Il pirata
Marco Pantani, il documento inedito sulla sua morte: cambia tutto?
Mattei e Pantani. Due giganti con due storie diverse e distanti ma legate da un filo rosso. Sport e politica, doping e petrolio. In un qualunque paese al mondo le due vicende non si potrebbero accomunare. In Italia invece sì, perché troppi morti sono misteri e troppi misteri nascondono morti eccellenti. Ancor oggi la vulgata ritiene che Enrico Mattei, fondatore dell'Eni, l'uomo del riscatto economico italiano attraverso il sovranismo energetico, sia morto in un "incidente aereo". Non è bastata un'inchiesta della magistratura che nel 1996 ha sancito come la sua fine sia dovuta, senza alcun dubbio, ad un "attentato dinamitardo".
Quarant'anni dopo, in un'altra Italia, una vicenda diversa e uguale.
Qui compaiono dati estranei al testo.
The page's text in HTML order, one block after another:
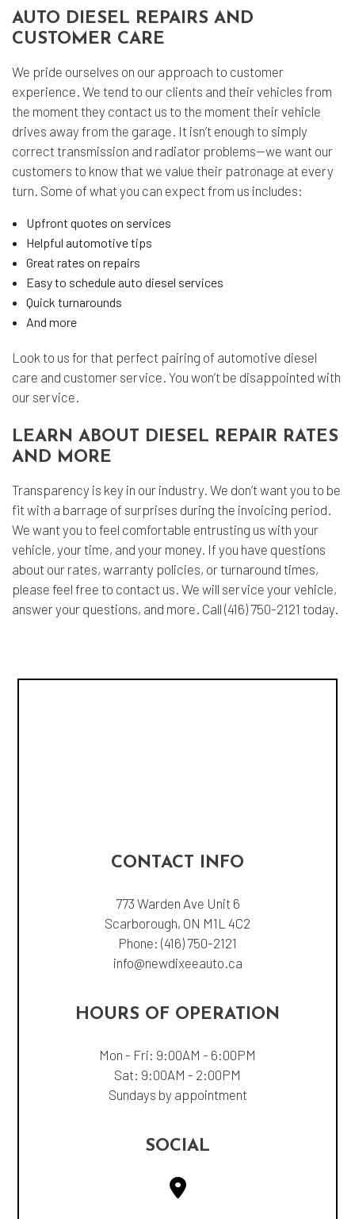
AUTO DIESEL REPAIRS AND
CUSTOMER CARE
We pride ourselves on our approach to customer
experience. We tend to our clients and their vehicles from
the moment they contact us to the moment their vehicle
drives away from the garage. It isn’t enough to simply
correct transmission and radiator problems—we want our
customers to know that we value their patronage at every
turn. Some of what you can expect from us includes:
Upfront quotes on services
Helpful automotive tips
Great rates on repairs
Easy to schedule auto diesel services
Quick turnarounds
And more
Look to us for that perfect pairing of automotive diesel
care and customer service. You won’t be disappointed with
our service.
LEARN ABOUT DIESEL REPAIR RATES
AND MORE
Transparency is key in our industry. We don’t want you to be
fit with a barrage of surprises during the invoicing period.
We want you to feel comfortable entrusting us with your
vehicle, your time, and your money. If you have questions
about our rates, warranty policies, or turnaround times,
please feel free to contact us. We will service your vehicle,
answer your questions, and more. Call (416) 750-2121 today.
CONTACT INFO
773 Warden Ave Unit 6
Scarborough, ON M1L 4C2
Phone: (416) 750-2121
info@newdixeeauto.ca
HOURS OF OPERATION
Mon - Fri: 9:00AM - 6:00PM
Sat: 9:00AM - 2:00PM
Sundays by appointment
SOCIAL

Nel 2004 il campione di ciclismo Marco Pantani viene trovato morto nella camera d'albergo di un hotel di Rimini. Secondo Wikipedia: «Le circostanze della morte di Pantani, al pari di quella della sua esclusione dal Giro d'Italia del 1999, sono ancora oggetto di dibattito». Non così per Davide De Zan che firma con il libro "Pantani per sempre" (edizioni Pienogiorno), una seconda inchiesta sulla vita e la morte del più amato dei campioni del ciclismo moderno. Un'indagine approfondita e puntuale come nello stile di De Zan a cui si devono le più importanti rivelazioni sulla tragica fine del Pirata a quasi diciotto anni dalla sua morte, anzi dal suo omicidio. Leggendo le pagine del libro si capisce perché l'amore per il campione di ciclismo romagnolo non accenna a finire. Ed emerge anche la rabbia e l'incredulità per come si voglia negare la verità. Ci troviamo davanti alla storia di un uomo fortissimo e sensibile, «un fiore d'acciaio» come viene efficacemente definito. La storia dell'ultimo eroe del ciclismo romantico, del più grande scalatore di tutti i tempi.
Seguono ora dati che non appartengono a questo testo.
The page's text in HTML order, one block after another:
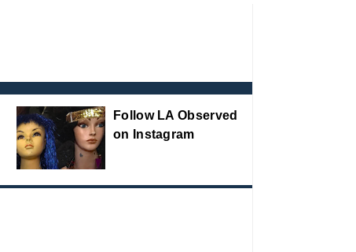
Follow LA Observed
on Instagram
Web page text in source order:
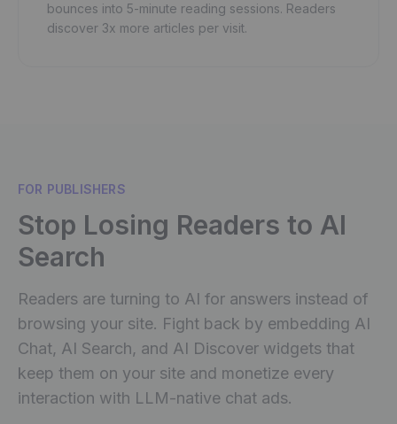
bounces into 5-minute reading sessions. Readers
discover 3x more articles per visit.
FOR PUBLISHERS
Stop Losing Readers to AI
Search
Readers are turning to AI for answers instead of
browsing your site. Fight back by embedding AI
Chat, AI Search, and AI Discover widgets that
keep them on your site and monetize every
interaction with LLM-native chat ads.
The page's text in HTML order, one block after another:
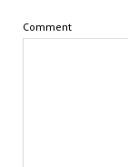
Comment
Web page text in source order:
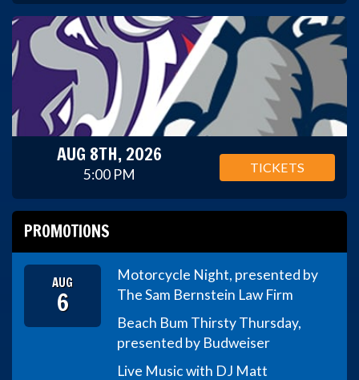
AUG 8TH, 2026
5:00 PM TICKETS
PROMOTIONS
AUG
6
Motorcycle Night, presented by
The Sam Bernstein Law Firm
Beach Bum Thirsty Thursday,
presented by Budweiser
Live Music with DJ Matt
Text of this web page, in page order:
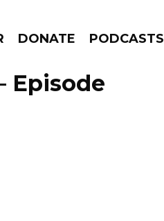
DONATE PODCASTS
GO!
Episode
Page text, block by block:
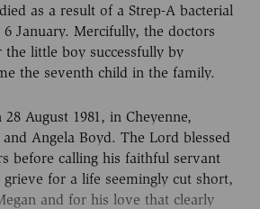
as a result of a Strep-A bacterial
January. Mercifully, the doctors
little boy successfully by
the seventh child in the family.
August 1981, in Cheyenne,
Angela Boyd. The Lord blessed
before calling his faithful servant
for a life seemingly cut short,
and for his love that clearly
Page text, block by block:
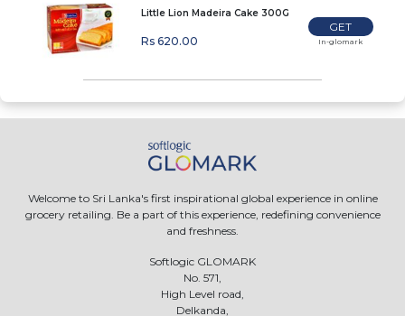
Little Lion Madeira Cake 300G
Rs 620.00
GET
In-glomark
Welcome to Sri Lanka's first inspirational global experience in online
grocery retailing. Be a part of this experience, redefining convenience
and freshness.
Softlogic GLOMARK
No. 571,
High Level road,
Delkanda,

Nel libro c'è anche la storia dell'uomo ucciso due volte. La prima alla tappa di Madonna di Campiglio nel giugno 1999 quando i carabinieri misero (di fatto) fine alla sua carriera per un'accusa di doping. La seconda morte è quella sopraggiunta in un residence di Rimini nel giorno di San Valentino del 2004. De Zan, prendendo il testimone del padre Adriano, ha raccontato Giri d'Italia, Tour de France ma anche i più grandi avvenimenti sportivi degli ultimi quarant' anni, ma alle telecronache ha aggiunto le qualità di cronista. Un segugio che non ha mai mollato allineandosi in questo a mamma Tonina, al papà Paolo e ai veri amici di Marco. Un'ostinazione che ha portato a nuovi capitoli nell'inchiesta sulla morte di Pantani, ad altre verità scomode, a nuove sconvolgenti pagine.
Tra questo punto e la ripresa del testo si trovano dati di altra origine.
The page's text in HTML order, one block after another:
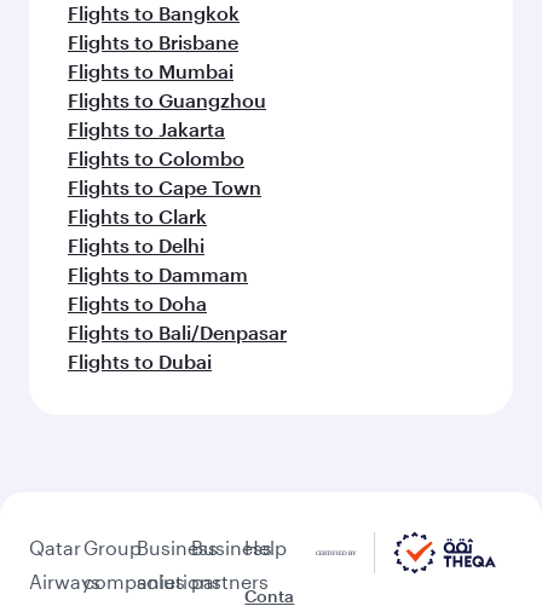
Flights to Bangkok
Flights to Brisbane
Flights to Mumbai
Flights to Guangzhou
Flights to Jakarta
Flights to Colombo
Flights to Cape Town
Flights to Clark
Flights to Delhi
Flights to Dammam
Flights to Doha
Flights to Bali/Denpasar
Flights to Dubai
Qatar
Airways
Group
companies
Business
solutions
Business
partners
Help
Conta

Scrive De Zan: «Qualche anno fa ho aperto un percorso sulla strada della verità, per tutti quelli che avessero voglia di osservare più a fondo la storia di un campione e di un uomo che ci aveva lasciato troppo presto, e con troppi perché. Allora non potevo raccontare tutto ciò che sapevo, perché c'era un'inchiesta giudiziaria ancora aperta. Molti di quei documenti li trovate invece in queste pagine...». Attendendo, come per Enrico Mattei, che un giorno un giudice a Berlino...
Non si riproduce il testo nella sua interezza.